Being long SPY would have left us with $15,468, so this strategy is pretty bad.
However, we arbitrarily chose `n_param=30`

.
Let’s see what parameter does best on the training dataset.
Here is the result of the trading strategy above for `n_param`

in the range [0, 500), sampled every 10 numbers.

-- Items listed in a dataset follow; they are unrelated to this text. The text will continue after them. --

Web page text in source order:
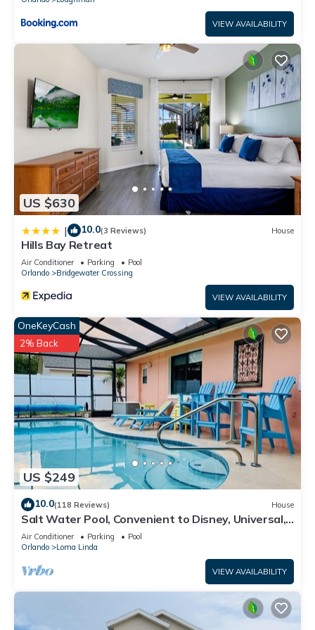
VIEW AVAILABILITY
US $630
| 10.0(3 Reviews) House
Hills Bay Retreat
Air Conditioner Parking
Pool
Orlando
Bridgewater Crossing
VIEW AVAILABILITY
US $249
OneKeyCash
2% Back
10.0(118 Reviews) House
Salt Water Pool, Convenient to Disney, Universal,
Golf, Restaurants, Shopping
Air Conditioner Parking
Pool
Orlando
Loma Linda
VIEW AVAILABILITY
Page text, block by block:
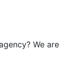
We are
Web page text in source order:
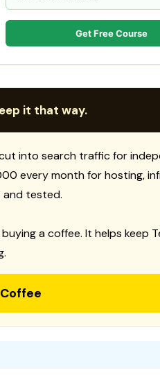
Get Free Course
it that way.
into search traffic for
every month for hosting,
tested.
a coffee. It helps keep
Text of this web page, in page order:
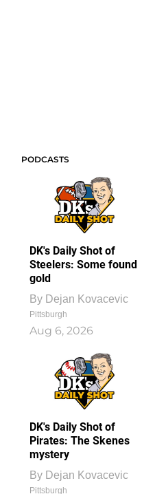
PODCASTS
DK's Daily Shot of
Steelers: Some found
gold
By Dejan Kovacevic
Pittsburgh
Aug 6, 2026
DK's Daily Shot of
Pirates: The Skenes
mystery
By Dejan Kovacevic
Pittsburgh
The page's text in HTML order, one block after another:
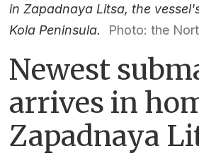
in Zapadnaya Litsa, the
Kola Peninsula.
Photo: the
Newest
arrives in
Zapadnaya
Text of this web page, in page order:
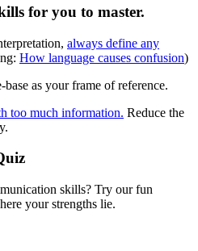
for you to master.
always define any
How language causes confusion)
as your frame of reference.
too much information. Reduce the
skills? Try our fun
your strengths lie.
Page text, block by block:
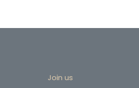
Join us
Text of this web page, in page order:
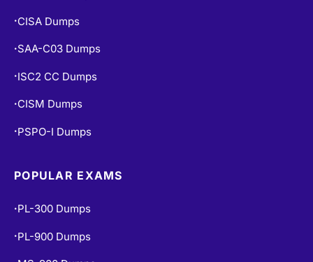
• CISA Dumps
• SAA-C03 Dumps
• ISC2 CC Dumps
• CISM Dumps
• PSPO-I Dumps
POPULAR EXAMS
• PL-300 Dumps
• PL-900 Dumps
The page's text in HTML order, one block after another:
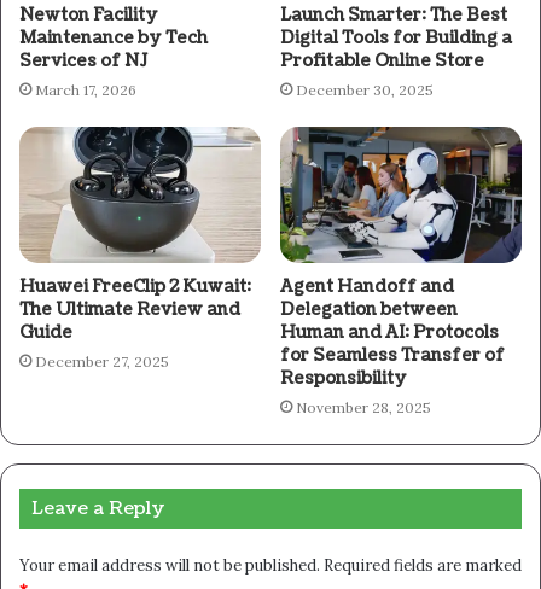
Newton Facility
Maintenance by Tech
Services of NJ
March 17, 2026
Launch Smarter: The Best
Digital Tools for Building a
Profitable Online Store
December 30, 2025
Huawei FreeClip 2 Kuwait:
The Ultimate Review and
Guide
December 27, 2025
Agent Handoff and
Delegation between
Human and AI: Protocols
for Seamless Transfer of
Responsibility
November 28, 2025
Leave a Reply
Your email address will not be published. Required fields are marked
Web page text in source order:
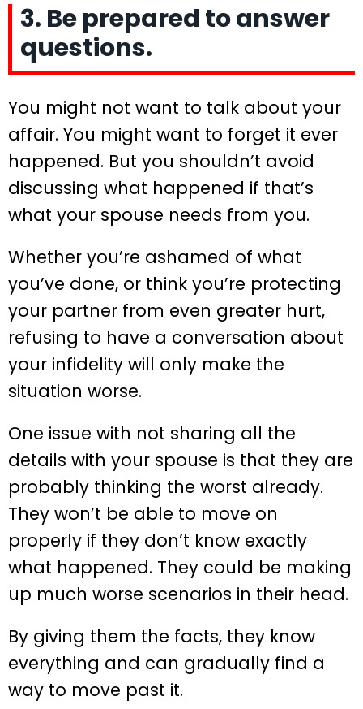
3. Be prepared to answer
questions.
You might not want to talk about your
affair. You might want to forget it ever
happened. But you shouldn’t avoid
discussing what happened if that’s
what your spouse needs from you.
Whether you’re ashamed of what
you’ve done, or think you’re protecting
your partner from even greater hurt,
refusing to have a conversation about
your infidelity will only make the
situation worse.
One issue with not sharing all the
details with your spouse is that they are
probably thinking the worst already.
They won’t be able to move on
properly if they don’t know exactly
what happened. They could be making
up much worse scenarios in their head.
By giving them the facts, they know
everything and can gradually find a
way to move past it.
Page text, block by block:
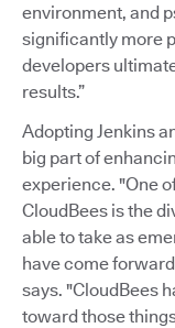
environment, and
significantly more
developers
results.”
Adopting Jenkins
big part of
experience. "One
CloudBees is the
able to take as
have come
says. "CloudBees
toward those
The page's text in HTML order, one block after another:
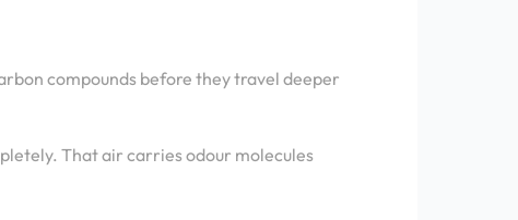
compounds before they travel deeper
That air carries odour molecules
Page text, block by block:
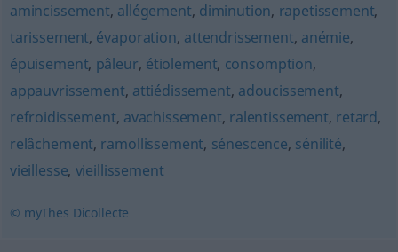
amincissement, allégement, diminution, rapetissement,
tarissement, évaporation, attendrissement, anémie,
épuisement, pâleur, étiolement, consomption,
appauvrissement, attiédissement, adoucissement,
refroidissement, avachissement, ralentissement, retard,
relâchement, ramollissement, sénescence, sénilité,
vieillesse, vieillissement
© myThes Dicollecte
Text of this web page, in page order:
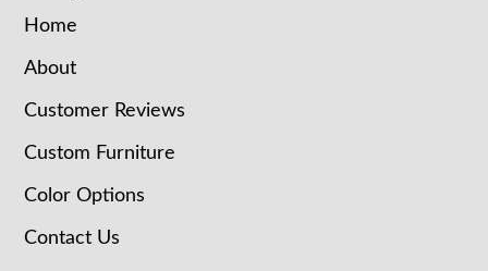
Home
About
Customer Reviews
Custom Furniture
Color Options
Contact Us
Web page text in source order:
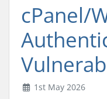
cPanel/
1st May 2026
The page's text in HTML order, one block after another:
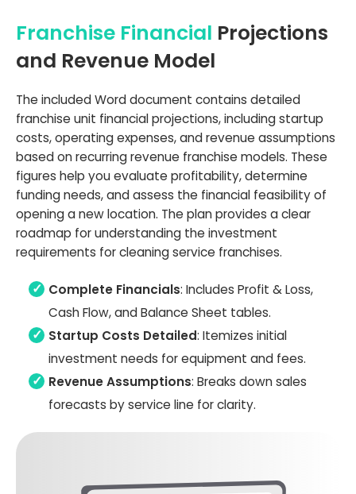
Franchise Financial Projections
and Revenue Model
The included Word document contains detailed
franchise unit financial projections, including startup
costs, operating expenses, and revenue assumptions
based on recurring revenue franchise models. These
figures help you evaluate profitability, determine
funding needs, and assess the financial feasibility of
opening a new location. The plan provides a clear
roadmap for understanding the investment
requirements for cleaning service franchises.
Complete Financials: Includes Profit & Loss,
Cash Flow, and Balance Sheet tables.
Startup Costs Detailed: Itemizes initial
investment needs for equipment and fees.
Revenue Assumptions: Breaks down sales
forecasts by service line for clarity.
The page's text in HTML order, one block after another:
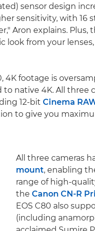
sensor design
sensitivity, with 16
Aron explains. Plus,
look from your
4K footage is
native 4K. All three
12-bit Cinema
to give you
All three cameras
mount, enabling
range of high-
the Canon CN-R
EOS C80 also
(including
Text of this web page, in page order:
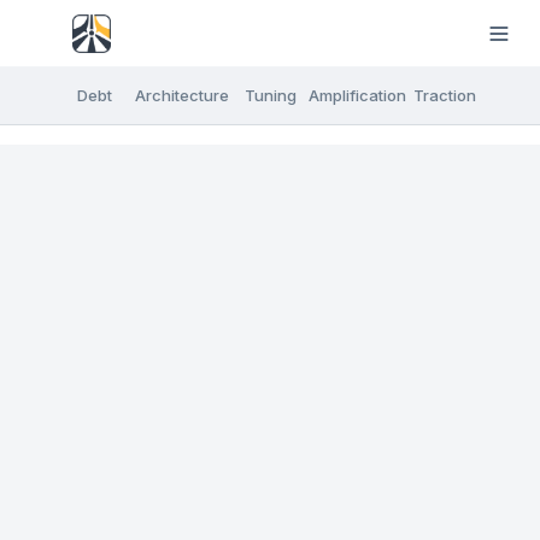
Debt Architecture Tuning Amplification Traction
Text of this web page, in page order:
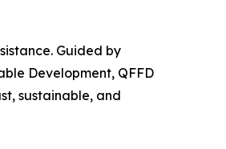
Guided by
Development, QFFD
sustainable, and
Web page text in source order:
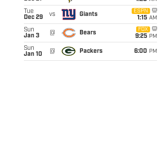
Tue
Dec 29
vs Giants
ESPN
1:15 AM
Sun
Jan 3
@ Bears
FOX
9:25 PM
Sun
Jan 10
@ Packers 6:00 PM
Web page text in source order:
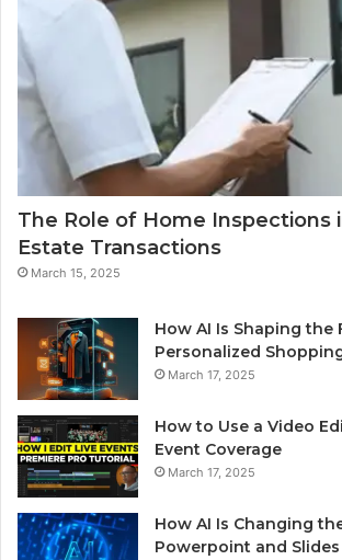
The Role of Home Inspections
Estate Transactions
March 15, 2025
How AI Is Shaping the
Personalized
March 17, 2025
How to Use a Video
Event Coverage
March 17, 2025
How AI Is Changing
Powerpoint and Slides
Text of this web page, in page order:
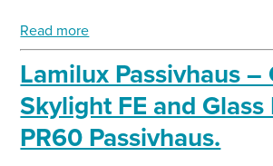
Read more
Lamilux Passivhaus –
Skylight FE and Glass
PR60 Passivhaus.
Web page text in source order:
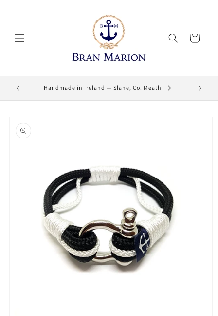
Cart
Handmade in Ireland — Slane, Co. Meath
product
information
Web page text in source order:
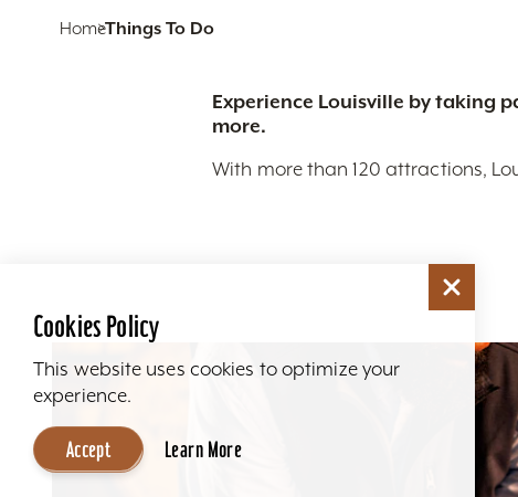
HomeThings To Do
Experience Louisville by taking
more.
With more than 120 attractions,
Cookies Policy
This website uses cookies to optimize your
experience.
Accept Learn More
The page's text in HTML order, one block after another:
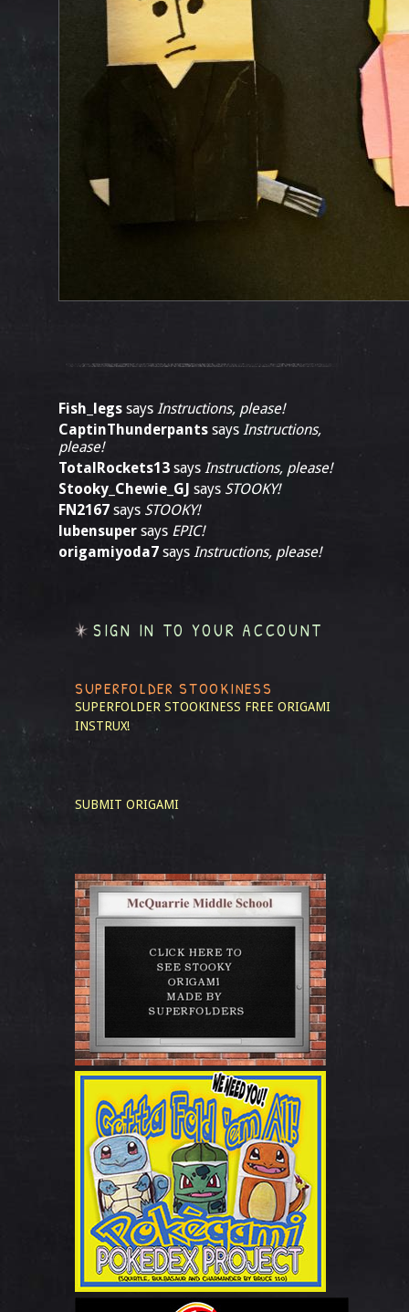
Fish_legs says Instructions, please!
CaptinThunderpants says Instructions,
please!
TotalRockets13 says Instructions, please!
Stooky_Chewie_GJ says STOOKY!
FN2167 says STOOKY!
lubensuper says EPIC!
origamiyoda7 says Instructions, please!
SIGN IN TO YOUR ACCOUNT
SUPERFOLDER STOOKINESS
SUPERFOLDER STOOKINESS FREE ORIGAMI
INSTRUX!
SUBMIT ORIGAMI

*Cash after trading versus different MA parameters*

We can see that around `n_param=370`

is the best parameter for our training dataset.
Let’s use this parameter on the test dataset and see how it does.

*MA vs. long SPY returns*

As we can see, the MA strategy does worse than being long SPY. It also looks like there is more variance in returns. This probably has to do with the fact that our test data is from 2013-2020, which was a bull market. Thus, our MA strategy is mostly long and doesn’t differentiate itself from the baseline strategy very much.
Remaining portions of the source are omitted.